Yield successive n-sized chunks from l.

Taken from http://stackoverflow.com/a/312464/2028598

count(gen) #

Used instead of len(generator), which doesn't work

deserialize(filename, encoding = 'utf-8') #

Deserializes data from a file

In the current implementation this uses json.loads and - if the file is found to be compressed - zlib.decompress.

Parameters:

  • filename (str) –

    The file to deserialize from

  • encoding (str) –

    The encoding to use for the file, defaults to utf-8

Returns:

  • The deserialized data structure

dict_contains_keys(keys, dictionary) #

Recursively deep-checks if dictionary contains all keys found in keys.

Example::

>>> positive = dict(foo="some_other_bar", fnord=dict(b=100))
>>> negative = dict(foo="some_other_bar", fnord=dict(b=100, d=20))
>>> dictionary = dict(foo="bar", fnord=dict(a=1, b=2, c=3))
>>> dict_contains_keys(positive, dictionary)
True
>>> dict_contains_keys(negative, dictionary)
False

Parameters:

  • a (dict) –

    The dictionary to check for the keys from b.

  • b (dict) –

    The dictionary whose keys to check a for.

Returns:

  • boolean

    True if all keys found in b are also present in a, False otherwise.

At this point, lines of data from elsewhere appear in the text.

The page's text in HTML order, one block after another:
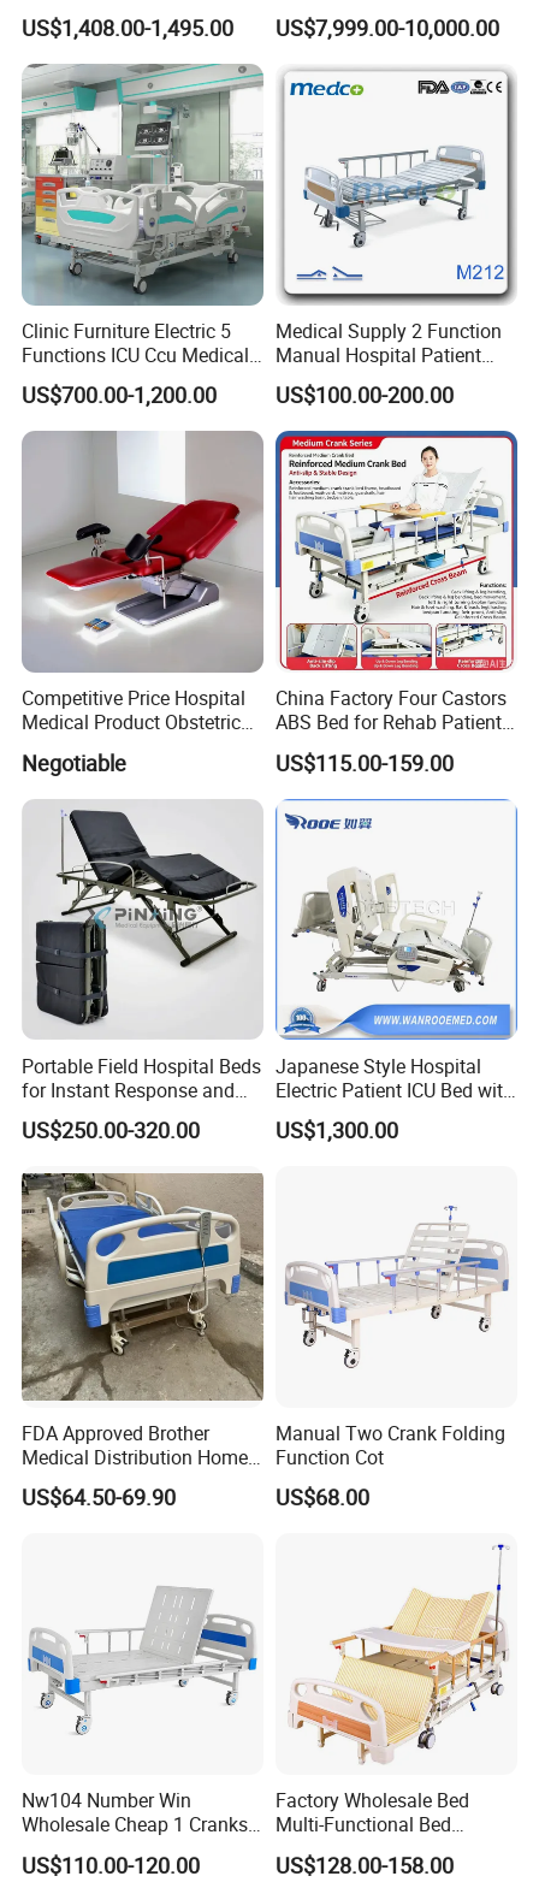
Electric Hospital Medical
Care Bed for Patients with
Detachable ABS Headboard
with CPR Function
US$1,408.00-1,495.00
Bed for Emergency Patient
Transfer
US$7,999.00-10,000.00
Clinic Furniture Electric 5
Functions ICU Ccu Medical
Patient Nursing Hospital
Bed
US$700.00-1,200.00
Medical Supply 2 Function
Manual Hospital Patient
Bed with 2 Cranks
US$100.00-200.00
Competitive Price Hospital
Medical Product Obstetric
with Paper Roll
Negotiable
China Factory Four Castors
ABS Bed for Rehab Patient
Care
US$115.00-159.00
Portable Field Hospital Beds
for Instant Response and
Quick Deployment
US$250.00-320.00
Japanese Style Hospital
Electric Patient ICU Bed with
Weighing System and Alarm
of Leaving Bed
US$1,300.00
FDA Approved Brother
Medical Distribution Home
Care Hospital Bed with IV
Pole
US$64.50-69.90
Manual Two Crank Folding
Function Cot
US$68.00
Nw104 Number Win
Wholesale Cheap 1 Cranks
Manual Patient Nursing
Hospital Bed
US$110.00-120.00
Factory Wholesale Bed
Multi-Functional Bed
Hospital Bed Medical Bed
Used Nursing Electric Bed
US$128.00-158.00
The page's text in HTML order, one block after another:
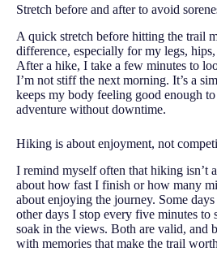
Stretch before and after to avoid
A quick stretch before hitting the trail
difference, especially for my legs,
After a hike, I take a few minutes to
I’m not stiff the next morning. It’s a
keeps my body feeling good enough
adventure without downtime.
Hiking is about enjoyment, not
I remind myself often that hiking isn’t
about how fast I finish or how many
about enjoying the journey. Some
other days I stop every five minutes to
soak in the views. Both are valid, and
with memories that make the trail
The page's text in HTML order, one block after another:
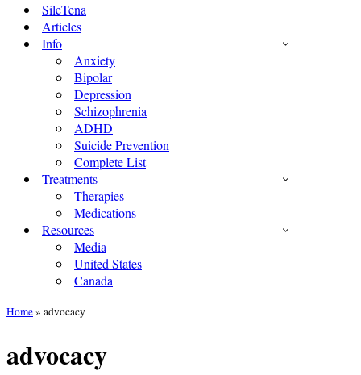
SileTena
Articles
Info
Anxiety
Bipolar
Depression
Schizophrenia
ADHD
Suicide Prevention
Complete List
Treatments
Therapies
Medications
Resources
Media
United States
Canada
Home» advocacy
advocacy

dict_filter(dictionary, filter_function) #

Filters a dictionary with the provided filter_function

Example::

>>> data = dict(key1="value1", key2="value2", other_key="other_value", foo="bar", bar="foo")
>>> dict_filter(data, lambda k, v: k.startswith("key")) == dict(key1="value1", key2="value2")
True
>>> dict_filter(data, lambda k, v: v.startswith("value")) == dict(key1="value1", key2="value2")
True
>>> dict_filter(data, lambda k, v: k == "foo" or v == "foo") == dict(foo="bar", bar="foo")
True
>>> dict_filter(data, lambda k, v: False) == dict()
True
>>> dict_filter(data, lambda k, v: True) == data
True
>>> dict_filter(None, lambda k, v: True)
Traceback (most recent call last):
    ...
AssertionError
>>> dict_filter(data, None)
Traceback (most recent call last):
    ...
AssertionError

Parameters:

  • dictionary (dict) –

    The dictionary to filter

  • filter_function (callable) –

    The filter function to apply, called with key and value of an entry in the dictionary, must return True for values to keep and False for values to strip

Returns:

  • dict

    A shallow copy of the provided dictionary, stripped of the key-value-pairs for which the filter_function returned False

dict_flatten(dictionary, prefix = '', separator = '.') #

Flatten a dictionary.

Example:: >>> data = {'a': {'a1': 'a1', 'a2': 'a2'}, 'b': 'b'} >>> expected = {'a.a1': 'a1', 'a.a2': 'a2', 'b': 'b'} >>> actual = dict_flatten(data) >>> shared = {(k, actual[k]) for k in actual if k in expected and actual[k] == expected[k]} >>> len(shared) == len(expected) True

Parameters:

  • dictionary

    the dictionary to flatten

  • prefix

    the key prefix, initially an empty string

  • separator

    key separator, '.' by default

dict_merge(a, b, leaf_merger = None, in_place = False) #

Recursively deep-merges two dictionaries.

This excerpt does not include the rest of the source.